# Anyone have a real picture of a platinum acara?



## The Orangutan (Dec 31, 2013)

Hi all,
Checking the net for pics of a platinum acara seems to only bring up pics of the blue acara. Then in the description they say there is also the existence of platinum and port acaras as well.

Port and yellow acara pics are a little easier but havent found any platinum I can be sure about.

Thanks in advance!


----------



## The Orangutan (Dec 31, 2013)

I think I mightve answered my own question - I found this website by Alf Stalsberg http://www.lem.net/alf/andinoacara-eng.htm

I think the new fish I've just bought must be a coeruleopunctatus or sapayensis. It's a female, but quite different to the one I last had. Her face/forehead is more pointed than round/block like, her pectoral fins are yellowy-green, and the tips along her dorsal fin are white not orange.

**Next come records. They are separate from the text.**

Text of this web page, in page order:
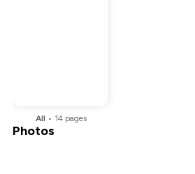
All • 14 pages
Photos
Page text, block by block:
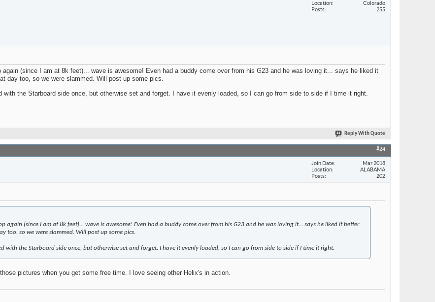
Location
Colorado
Posts
255
(since I am at 8k feet)... wave is awesome! Even had a buddy come over from his G23 and he was loving it... says he liked it
day too, so we were slammed. Will post up some pics.
with the Starboard side once, but otherwise set and forget. I have it evenly loaded, so I can go from side to side if I time it right.
Reply With Quote
#24
Join Date
Mar 2018
Location
ALABAMA
Posts
202
again (since I am at 8k feet)... wave is awesome! Even had a buddy come over from his G23 and he was loving it... says he liked it better
too, so we were slammed. Will post up some pics.
with the Starboard side once, but otherwise set and forget. I have it evenly loaded, so I can go from side to side if I time it right.
pictures when you get some free time. I love seeing other Helix's in action.
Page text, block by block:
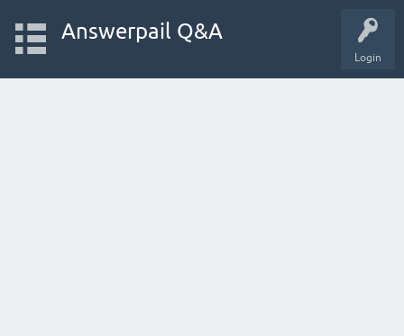
Login
Answerpail Q&A
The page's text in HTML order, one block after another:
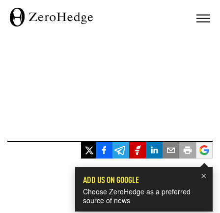
×
ADD US ON GOOGLE
Choose ZeroHedge as a preferred
source of news
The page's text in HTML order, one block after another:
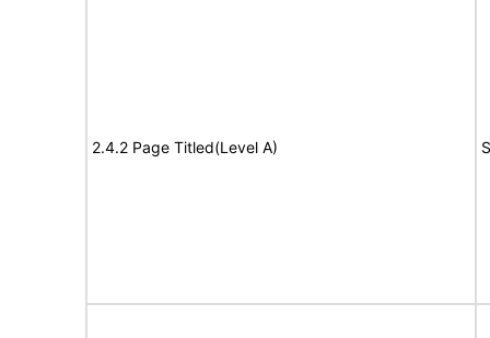
2.4.2 Page Titled(Level A)
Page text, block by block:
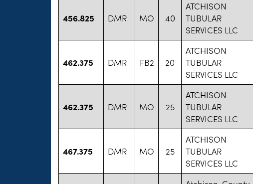
456.825 DMR MO 40
ATCHISON
TUBULAR
SERVICES LLC
462.375 DMR FB2 20
ATCHISON
TUBULAR
SERVICES LLC
462.375 DMR MO 25
ATCHISON
TUBULAR
SERVICES LLC
467.375 DMR MO 25
ATCHISON
TUBULAR
SERVICES LLC
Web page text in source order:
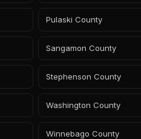
Pulaski County
Sangamon County
Stephenson County
Washington County
Winnebago County
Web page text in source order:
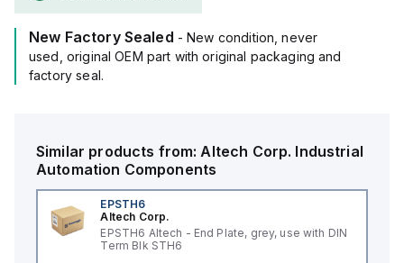
New Factory Sealed - New condition, never
used, original OEM part with original packaging and
factory seal.
Similar products from:Altech Corp. Industrial
Automation Components
EPSTH6
Altech Corp.
EPSTH6 Altech - End Plate, grey, use with DIN
Term Blk STH6
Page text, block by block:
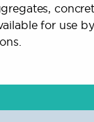
for use
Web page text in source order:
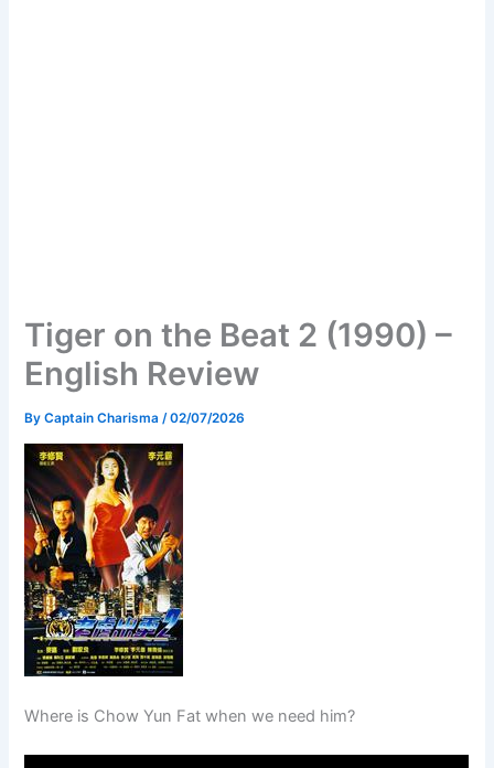
Tiger on the Beat 2 (1990) –
English Review
ByCaptain Charisma /02/07/2026
Where is Chow Yun Fat when we need him?
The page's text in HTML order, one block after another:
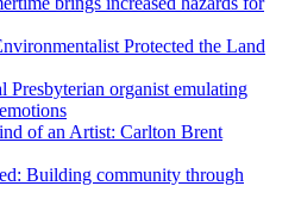
Protected the Land
Presbyterian organist emulating
of an Artist: Carlton Brent
Building community through
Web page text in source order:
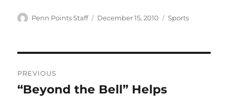
Author
Penn Points Staff
Posted
December 15, 2010 Categories
Sports
navigation
PREVIOUS
Previous
“Beyond the Bell” Helps
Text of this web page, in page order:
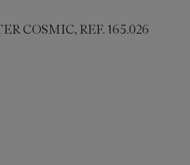
COSMIC, REF. 165.026
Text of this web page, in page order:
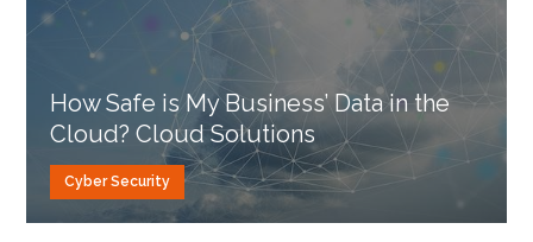
How Safe is My Business’ Data in the
Cloud? Cloud Solutions
Cyber Security
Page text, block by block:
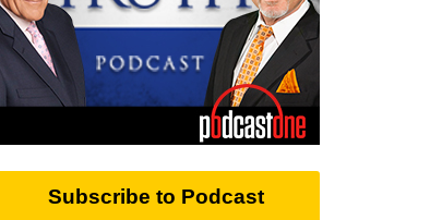
Subscribe to Podcast
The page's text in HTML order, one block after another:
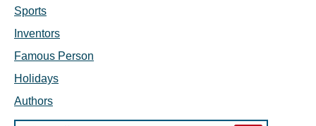
Sports
Inventors
Famous Person
Holidays
Authors
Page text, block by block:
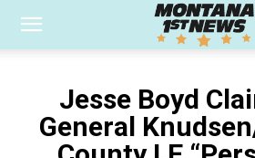
Jesse Boyd
General
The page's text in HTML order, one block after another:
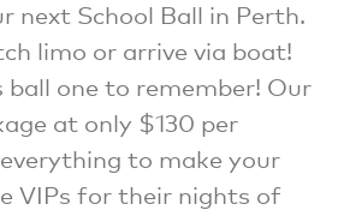
next School Ball in Perth.
limo or arrive via boat!
ball one to remember! Our
at only $130 per
to make your
VIPs for their nights of
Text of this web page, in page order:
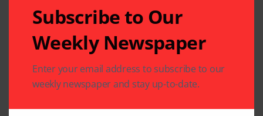
Related Articles
Subscribe to Our
Weekly Newspaper
Enter your email address to subscribe to our
weekly newspaper and stay up-to-date.
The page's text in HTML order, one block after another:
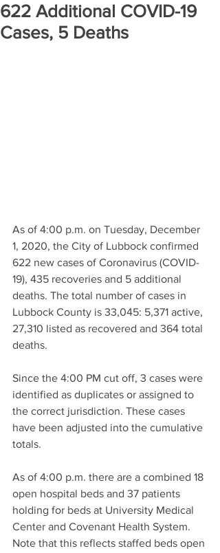
622 Additional COVID-19
Cases, 5 Deaths
As of 4:00 p.m. on Tuesday, December
1, 2020, the City of Lubbock confirmed
622 new cases of Coronavirus (COVID-
19), 435 recoveries and 5 additional
deaths. The total number of cases in
Lubbock County is 33,045: 5,371 active,
27,310 listed as recovered and 364 total
deaths.
Since the 4:00 PM cut off, 3 cases were
identified as duplicates or assigned to
the correct jurisdiction. These cases
have been adjusted into the cumulative
totals.
As of 4:00 p.m. there are a combined 18
open hospital beds and 37 patients
holding for beds at University Medical
Center and Covenant Health System.
Note that this reflects staffed beds open
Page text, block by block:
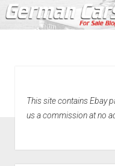
This site contains Ebay
us a commission at no
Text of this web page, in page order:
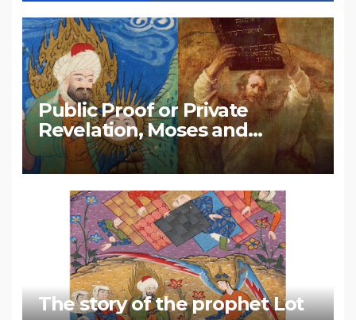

Unfortunately the male I have has the rounded head, dark pectoral fins and orange dorsal fin tips. He is 12.5cm, she is only 8.5 and have only had her a few days. Will wait and see if there is any change.

(Will post pics too later, if anyone is interested)


----------



## notho2000 (Dec 8, 2012)

This fish isn't the one usually referred to as the 'platinum acara' but maybe should be: Cichlasoma dimerus (Bella Union, Uruguay)


----------